Dora Guo
For Juan de Yepes y Álvarez, the most difficult part was the darkness. Although one day he would be canonized as Saint John of the Cross, he felt anonymous in his soot-black jail cell. Deprived of human contact, he spent most of 1578 writing poetry in the hopes of understanding why God had left him so alone. He wrote his most famous poem, “Dark Night of the Soul,” by the light of a coin-sized hole in the wall on paper smuggled to him by a sympathetic guard. The poem says that every person, at some point in life, encounters a “dark night” — a period when all physical and spiritual pleasures are taken from them. Saint John believed this darkness was a crucial step on a believer’s journey toward God’s light.

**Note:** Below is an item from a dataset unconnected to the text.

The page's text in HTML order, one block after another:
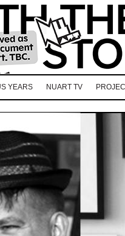
YEARS NUART TV

These past few months of pandemic isolation have been, to some extent, a worldwide dark night. Whether or not we’re religious, we’ve been without friends, family, community, closeness — all of the things that root us in something greater than ourselves. For religious people, quarantine has meant the loss of in-person spiritual gatherings. The Vatican was closed for Easter mass. The Hajj pilgrimage to Mecca, traveled by millions of Muslims each year, was canceled. Synagogues were closed for the High Holidays; mosques were empty for the entire month of Ramadan.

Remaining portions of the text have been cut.